(GOAL OF THE EXERCISE): Retype the records exactly, with nothing added or dropped.

(SOURCE DATA):
··········

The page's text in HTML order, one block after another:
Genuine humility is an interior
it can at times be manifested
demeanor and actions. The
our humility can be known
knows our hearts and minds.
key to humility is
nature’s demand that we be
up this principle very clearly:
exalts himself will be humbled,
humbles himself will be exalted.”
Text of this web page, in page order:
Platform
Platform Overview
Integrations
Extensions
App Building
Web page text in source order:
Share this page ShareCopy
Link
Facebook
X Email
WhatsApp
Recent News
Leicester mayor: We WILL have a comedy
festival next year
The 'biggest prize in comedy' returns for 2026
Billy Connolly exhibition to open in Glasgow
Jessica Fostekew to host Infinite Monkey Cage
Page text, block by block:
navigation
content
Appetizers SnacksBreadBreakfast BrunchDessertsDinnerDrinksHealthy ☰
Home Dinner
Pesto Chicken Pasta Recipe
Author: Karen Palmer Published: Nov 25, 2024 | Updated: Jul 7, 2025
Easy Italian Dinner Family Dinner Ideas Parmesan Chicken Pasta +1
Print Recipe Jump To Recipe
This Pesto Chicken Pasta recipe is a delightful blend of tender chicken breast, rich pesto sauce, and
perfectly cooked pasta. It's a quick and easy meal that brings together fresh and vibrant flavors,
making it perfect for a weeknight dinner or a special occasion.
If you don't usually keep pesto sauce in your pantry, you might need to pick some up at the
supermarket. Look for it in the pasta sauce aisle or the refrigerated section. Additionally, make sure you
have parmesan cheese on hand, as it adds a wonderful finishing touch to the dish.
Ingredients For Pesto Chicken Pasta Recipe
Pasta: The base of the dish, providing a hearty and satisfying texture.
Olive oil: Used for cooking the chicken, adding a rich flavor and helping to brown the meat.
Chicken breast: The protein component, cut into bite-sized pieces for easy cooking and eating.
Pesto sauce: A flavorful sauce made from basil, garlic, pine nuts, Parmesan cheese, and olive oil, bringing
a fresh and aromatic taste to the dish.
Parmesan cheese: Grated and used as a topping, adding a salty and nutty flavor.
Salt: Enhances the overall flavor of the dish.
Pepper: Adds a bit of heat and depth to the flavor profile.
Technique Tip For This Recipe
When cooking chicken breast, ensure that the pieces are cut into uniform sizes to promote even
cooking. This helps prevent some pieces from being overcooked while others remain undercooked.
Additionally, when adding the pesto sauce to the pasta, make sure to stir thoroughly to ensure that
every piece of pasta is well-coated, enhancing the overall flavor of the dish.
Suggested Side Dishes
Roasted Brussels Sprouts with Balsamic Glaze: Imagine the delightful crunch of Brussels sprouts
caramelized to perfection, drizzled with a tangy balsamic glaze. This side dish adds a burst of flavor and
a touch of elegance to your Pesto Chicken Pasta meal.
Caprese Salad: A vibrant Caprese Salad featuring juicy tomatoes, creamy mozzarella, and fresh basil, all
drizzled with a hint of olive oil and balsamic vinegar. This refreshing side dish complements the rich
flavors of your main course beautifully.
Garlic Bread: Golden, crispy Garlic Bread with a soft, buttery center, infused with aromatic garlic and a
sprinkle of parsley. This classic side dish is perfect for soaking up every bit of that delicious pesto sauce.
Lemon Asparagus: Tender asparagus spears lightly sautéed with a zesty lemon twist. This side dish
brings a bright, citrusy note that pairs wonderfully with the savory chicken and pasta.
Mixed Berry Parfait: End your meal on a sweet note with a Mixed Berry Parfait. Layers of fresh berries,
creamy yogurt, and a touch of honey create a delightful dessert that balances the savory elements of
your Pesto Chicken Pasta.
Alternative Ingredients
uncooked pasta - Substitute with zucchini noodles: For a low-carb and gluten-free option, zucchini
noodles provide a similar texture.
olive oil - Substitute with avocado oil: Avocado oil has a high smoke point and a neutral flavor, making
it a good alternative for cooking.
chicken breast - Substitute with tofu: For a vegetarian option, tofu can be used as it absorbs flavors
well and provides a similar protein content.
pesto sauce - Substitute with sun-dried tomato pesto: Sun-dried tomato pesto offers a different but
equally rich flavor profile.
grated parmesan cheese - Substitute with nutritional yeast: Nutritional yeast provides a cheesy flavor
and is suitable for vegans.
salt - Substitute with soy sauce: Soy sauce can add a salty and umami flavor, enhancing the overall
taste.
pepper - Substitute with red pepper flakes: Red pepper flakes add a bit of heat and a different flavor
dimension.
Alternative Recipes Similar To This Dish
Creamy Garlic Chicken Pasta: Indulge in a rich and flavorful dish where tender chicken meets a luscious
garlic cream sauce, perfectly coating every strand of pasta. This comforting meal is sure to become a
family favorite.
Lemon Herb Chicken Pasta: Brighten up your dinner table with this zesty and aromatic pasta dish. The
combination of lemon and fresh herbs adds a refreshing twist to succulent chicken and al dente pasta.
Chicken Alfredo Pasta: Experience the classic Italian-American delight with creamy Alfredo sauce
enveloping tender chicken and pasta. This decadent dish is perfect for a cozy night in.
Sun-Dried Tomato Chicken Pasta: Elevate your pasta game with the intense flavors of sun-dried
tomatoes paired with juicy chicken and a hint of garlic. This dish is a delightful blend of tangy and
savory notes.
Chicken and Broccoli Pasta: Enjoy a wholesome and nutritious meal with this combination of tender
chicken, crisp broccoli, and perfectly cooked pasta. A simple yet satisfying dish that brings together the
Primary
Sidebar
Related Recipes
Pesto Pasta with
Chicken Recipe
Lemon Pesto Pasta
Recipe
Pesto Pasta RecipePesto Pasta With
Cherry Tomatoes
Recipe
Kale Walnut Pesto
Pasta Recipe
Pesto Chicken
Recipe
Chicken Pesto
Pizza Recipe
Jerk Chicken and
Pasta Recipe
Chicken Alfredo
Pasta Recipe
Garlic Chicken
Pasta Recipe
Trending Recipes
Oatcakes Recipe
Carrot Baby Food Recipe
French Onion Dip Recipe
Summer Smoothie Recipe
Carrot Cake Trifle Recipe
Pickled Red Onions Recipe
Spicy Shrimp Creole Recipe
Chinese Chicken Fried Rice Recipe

··········

(TASK RESPONSE):
The page's text in HTML order, one block after another:
Genuine humility is an interior
it can at times be manifested
demeanor and actions. The
our humility can be known
knows our hearts and minds.
key to humility is
nature’s demand that we be
up this principle very clearly:
exalts himself will be humbled,
humbles himself will be exalted.”
Text of this web page, in page order:
Platform
Platform Overview
Integrations
Extensions
App Building
Web page text in source order:
Share this page ShareCopy
Link
Facebook
X Email
WhatsApp
Recent News
Leicester mayor: We WILL have a comedy
festival next year
The 'biggest prize in comedy' returns for 2026
Billy Connolly exhibition to open in Glasgow
Jessica Fostekew to host Infinite Monkey Cage
Page text, block by block:
navigation
content
Appetizers SnacksBreadBreakfast BrunchDessertsDinnerDrinksHealthy ☰
Home Dinner
Pesto Chicken Pasta Recipe
Author: Karen Palmer Published: Nov 25, 2024 | Updated: Jul 7, 2025
Easy Italian Dinner Family Dinner Ideas Parmesan Chicken Pasta +1
Print Recipe Jump To Recipe
This Pesto Chicken Pasta recipe is a delightful blend of tender chicken breast, rich pesto sauce, and
perfectly cooked pasta. It's a quick and easy meal that brings together fresh and vibrant flavors,
making it perfect for a weeknight dinner or a special occasion.
If you don't usually keep pesto sauce in your pantry, you might need to pick some up at the
supermarket. Look for it in the pasta sauce aisle or the refrigerated section. Additionally, make sure you
have parmesan cheese on hand, as it adds a wonderful finishing touch to the dish.
Ingredients For Pesto Chicken Pasta Recipe
Pasta: The base of the dish, providing a hearty and satisfying texture.
Olive oil: Used for cooking the chicken, adding a rich flavor and helping to brown the meat.
Chicken breast: The protein component, cut into bite-sized pieces for easy cooking and eating.
Pesto sauce: A flavorful sauce made from basil, garlic, pine nuts, Parmesan cheese, and olive oil, bringing
a fresh and aromatic taste to the dish.
Parmesan cheese: Grated and used as a topping, adding a salty and nutty flavor.
Salt: Enhances the overall flavor of the dish.
Pepper: Adds a bit of heat and depth to the flavor profile.
Technique Tip For This Recipe
When cooking chicken breast, ensure that the pieces are cut into uniform sizes to promote even
cooking. This helps prevent some pieces from being overcooked while others remain undercooked.
Additionally, when adding the pesto sauce to the pasta, make sure to stir thoroughly to ensure that
every piece of pasta is well-coated, enhancing the overall flavor of the dish.
Suggested Side Dishes
Roasted Brussels Sprouts with Balsamic Glaze: Imagine the delightful crunch of Brussels sprouts
caramelized to perfection, drizzled with a tangy balsamic glaze. This side dish adds a burst of flavor and
a touch of elegance to your Pesto Chicken Pasta meal.
Caprese Salad: A vibrant Caprese Salad featuring juicy tomatoes, creamy mozzarella, and fresh basil, all
drizzled with a hint of olive oil and balsamic vinegar. This refreshing side dish complements the rich
flavors of your main course beautifully.
Garlic Bread: Golden, crispy Garlic Bread with a soft, buttery center, infused with aromatic garlic and a
sprinkle of parsley. This classic side dish is perfect for soaking up every bit of that delicious pesto sauce.
Lemon Asparagus: Tender asparagus spears lightly sautéed with a zesty lemon twist. This side dish
brings a bright, citrusy note that pairs wonderfully with the savory chicken and pasta.
Mixed Berry Parfait: End your meal on a sweet note with a Mixed Berry Parfait. Layers of fresh berries,
creamy yogurt, and a touch of honey create a delightful dessert that balances the savory elements of
your Pesto Chicken Pasta.
Alternative Ingredients
uncooked pasta - Substitute with zucchini noodles: For a low-carb and gluten-free option, zucchini
noodles provide a similar texture.
olive oil - Substitute with avocado oil: Avocado oil has a high smoke point and a neutral flavor, making
it a good alternative for cooking.
chicken breast - Substitute with tofu: For a vegetarian option, tofu can be used as it absorbs flavors
well and provides a similar protein content.
pesto sauce - Substitute with sun-dried tomato pesto: Sun-dried tomato pesto offers a different but
equally rich flavor profile.
grated parmesan cheese - Substitute with nutritional yeast: Nutritional yeast provides a cheesy flavor
and is suitable for vegans.
salt - Substitute with soy sauce: Soy sauce can add a salty and umami flavor, enhancing the overall
taste.
pepper - Substitute with red pepper flakes: Red pepper flakes add a bit of heat and a different flavor
dimension.
Alternative Recipes Similar To This Dish
Creamy Garlic Chicken Pasta: Indulge in a rich and flavorful dish where tender chicken meets a luscious
garlic cream sauce, perfectly coating every strand of pasta. This comforting meal is sure to become a
family favorite.
Lemon Herb Chicken Pasta: Brighten up your dinner table with this zesty and aromatic pasta dish. The
combination of lemon and fresh herbs adds a refreshing twist to succulent chicken and al dente pasta.
Chicken Alfredo Pasta: Experience the classic Italian-American delight with creamy Alfredo sauce
enveloping tender chicken and pasta. This decadent dish is perfect for a cozy night in.
Sun-Dried Tomato Chicken Pasta: Elevate your pasta game with the intense flavors of sun-dried
tomatoes paired with juicy chicken and a hint of garlic. This dish is a delightful blend of tangy and
savory notes.
Chicken and Broccoli Pasta: Enjoy a wholesome and nutritious meal with this combination of tender
chicken, crisp broccoli, and perfectly cooked pasta. A simple yet satisfying dish that brings together the
Primary
Sidebar
Related Recipes
Pesto Pasta with
Chicken Recipe
Lemon Pesto Pasta
Recipe
Pesto Pasta RecipePesto Pasta With
Cherry Tomatoes
Recipe
Kale Walnut Pesto
Pasta Recipe
Pesto Chicken
Recipe
Chicken Pesto
Pizza Recipe
Jerk Chicken and
Pasta Recipe
Chicken Alfredo
Pasta Recipe
Garlic Chicken
Pasta Recipe
Trending Recipes
Oatcakes Recipe
Carrot Baby Food Recipe
French Onion Dip Recipe
Summer Smoothie Recipe
Carrot Cake Trifle Recipe
Pickled Red Onions Recipe
Spicy Shrimp Creole Recipe
Chinese Chicken Fried Rice Recipe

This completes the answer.